Chapter 4.8, Problem 33AAP

To determine

The number of atoms in a critically sized nucleus for the homogeneous nucleation of pure platinum.

Answer to Problem 33AAP

The number of atoms in a critically sized nucleus for the homogeneous nucleation of pure platinum is $\text{641}\text{atoms}$.

Explanation of Solution

Express the volume of critical size nucleus.

 $V=\frac{4}{3}\pi {\left(r^{\ast }\right)}^3$                                                                                        (I)

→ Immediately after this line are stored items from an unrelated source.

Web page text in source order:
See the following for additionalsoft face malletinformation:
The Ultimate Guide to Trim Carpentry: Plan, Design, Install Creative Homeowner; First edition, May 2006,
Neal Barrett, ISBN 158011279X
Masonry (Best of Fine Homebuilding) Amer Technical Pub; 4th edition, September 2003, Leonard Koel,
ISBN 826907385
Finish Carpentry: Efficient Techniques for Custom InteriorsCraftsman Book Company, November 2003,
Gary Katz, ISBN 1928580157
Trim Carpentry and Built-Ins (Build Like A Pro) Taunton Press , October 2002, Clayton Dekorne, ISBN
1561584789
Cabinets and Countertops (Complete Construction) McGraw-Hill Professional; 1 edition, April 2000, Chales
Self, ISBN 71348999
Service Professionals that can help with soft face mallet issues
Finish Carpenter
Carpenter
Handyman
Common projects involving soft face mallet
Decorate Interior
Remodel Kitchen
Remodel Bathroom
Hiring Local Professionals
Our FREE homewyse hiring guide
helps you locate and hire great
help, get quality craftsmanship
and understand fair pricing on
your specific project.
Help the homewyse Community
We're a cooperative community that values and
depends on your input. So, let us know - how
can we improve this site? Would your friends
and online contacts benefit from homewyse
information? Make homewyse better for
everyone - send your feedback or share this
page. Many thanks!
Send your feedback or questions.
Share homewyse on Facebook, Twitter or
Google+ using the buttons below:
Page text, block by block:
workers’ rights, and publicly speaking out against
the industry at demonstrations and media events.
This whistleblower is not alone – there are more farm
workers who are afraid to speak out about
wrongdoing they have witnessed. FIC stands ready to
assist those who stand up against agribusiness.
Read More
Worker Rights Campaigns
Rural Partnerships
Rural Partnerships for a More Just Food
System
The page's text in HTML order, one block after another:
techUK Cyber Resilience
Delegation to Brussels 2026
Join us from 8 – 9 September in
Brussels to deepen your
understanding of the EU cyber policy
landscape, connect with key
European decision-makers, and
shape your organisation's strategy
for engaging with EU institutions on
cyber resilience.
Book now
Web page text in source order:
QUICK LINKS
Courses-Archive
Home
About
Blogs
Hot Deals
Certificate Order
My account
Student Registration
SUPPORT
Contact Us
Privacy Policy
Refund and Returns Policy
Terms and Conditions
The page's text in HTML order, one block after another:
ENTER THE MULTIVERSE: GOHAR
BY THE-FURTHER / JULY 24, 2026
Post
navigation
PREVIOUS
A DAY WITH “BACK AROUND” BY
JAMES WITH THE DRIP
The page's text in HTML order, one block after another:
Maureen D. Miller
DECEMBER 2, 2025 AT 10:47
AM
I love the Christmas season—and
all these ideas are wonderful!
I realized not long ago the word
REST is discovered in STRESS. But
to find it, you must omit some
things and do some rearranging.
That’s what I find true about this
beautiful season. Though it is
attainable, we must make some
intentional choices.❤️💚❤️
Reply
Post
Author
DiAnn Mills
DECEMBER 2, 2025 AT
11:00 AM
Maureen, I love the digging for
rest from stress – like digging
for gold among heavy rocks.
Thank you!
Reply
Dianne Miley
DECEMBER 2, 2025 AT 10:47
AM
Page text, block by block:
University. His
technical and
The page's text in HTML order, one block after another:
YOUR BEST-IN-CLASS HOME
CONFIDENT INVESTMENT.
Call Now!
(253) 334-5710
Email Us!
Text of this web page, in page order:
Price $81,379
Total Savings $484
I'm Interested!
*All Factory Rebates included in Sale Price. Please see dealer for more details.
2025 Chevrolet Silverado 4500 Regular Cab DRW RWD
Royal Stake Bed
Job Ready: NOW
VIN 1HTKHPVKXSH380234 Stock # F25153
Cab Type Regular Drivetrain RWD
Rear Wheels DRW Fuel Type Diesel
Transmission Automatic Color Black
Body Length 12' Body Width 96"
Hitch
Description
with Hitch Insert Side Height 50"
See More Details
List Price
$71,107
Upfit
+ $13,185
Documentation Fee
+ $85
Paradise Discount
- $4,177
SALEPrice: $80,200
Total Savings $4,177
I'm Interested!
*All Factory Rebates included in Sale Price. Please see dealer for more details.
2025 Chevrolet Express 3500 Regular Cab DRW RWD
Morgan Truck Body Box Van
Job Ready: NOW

Here, critical radius is $r^{\ast }$.

Since platinum has a FCC structure, each unit cell has 4 atoms.

Express the volume of platinum.

 $V_{\text{Pt}}=a^3$                                                                                                  (II)

Here, side of a FCC unit cell is $a$.

Express the volume per atom.

 $V_{\text{atom}}=\frac{V_{\text{Pt}}}{n}$                                                                                                 (III)

Here, number of atoms per FCC unit cell is $n$.

Express the number of atoms in a critically sized nucleus for the homogeneous nucleation of pure platinum.

 $\frac{V}{V_{\text{atom}}}$                                                                                                 (IV)

Conclusion:

For platinum, write the critical radius as:

 $r^{\ast }=1.11\times {10}^{-7}\text{cm}$

Write the side of a FCC platinum unit cell.

 $a=0.3293\times {10}^{-9}\text{m}$

Substitute $1.11\times {10}^{-7}\text{cm}$ for $r^{\ast }$ in Equation (I).

 $\begin{array}{c}V=\frac{4}{3}\pi {\left(1.11\times {10}^{-7}\text{cm}\right)}^3\\ =5.73\times {10}^{-21}{\text{cm}}^3\end{array}$

Substitute $0.3293\times {10}^{-9}\text{m}$ for $a$ in Equation (II).

 $\begin{array}{c}{V}_{\text{Pt}}={\left(0.3293\times {10}^{-9}\text{m}\right)}^3\\ =3.574\times {10}^{-29}{\text{m}}^3\left[\frac{{10}^6{\text{cm}}^{\text{3}}}{{\text{m}}^3}\right]\\ =3.574\times {10}^{-23}{\text{cm}}^3\end{array}$

Substitute $3.574\times {10}^{-23}{\text{cm}}^3$ for $V_{\text{Pt}}$ and $\text{4}\text{atoms}/\text{FCC}\text{unit}\text{cell}$ for $n$ in Equation (III).

 $\begin{array}{c}{V}_{\text{atom}}=\frac{3.574\times {10}^{-23}{\text{cm}}^3}{\text{4}\text{atoms}/\text{FCC}\text{unit}\text{cell}}\\ =8.935\times {10}^{-24}{\text{cm}}^{\text{3}}/\text{atom}\end{array}$

Substitute $5.73\times {10}^{-21}{\text{cm}}^3$ for $V$ and $8.935\times {10}^{-24}{\text{cm}}^{\text{3}}/\text{atom}$ for $V_{\text{atom}}$ in Equation (IV).

 $\begin{array}{c}\frac{V}{V_{\text{atom}}}=\frac{5.73\times {10}^{-21}{\text{cm}}^3}{8.935\times {10}^{-24}{\text{cm}}^{\text{3}}/\text{atom}}\\ =641\text{atoms}\end{array}$

Hence, the number of atoms in a critically sized nucleus for the homogeneous nucleation of pure platinum is $\text{641}\text{atoms}$.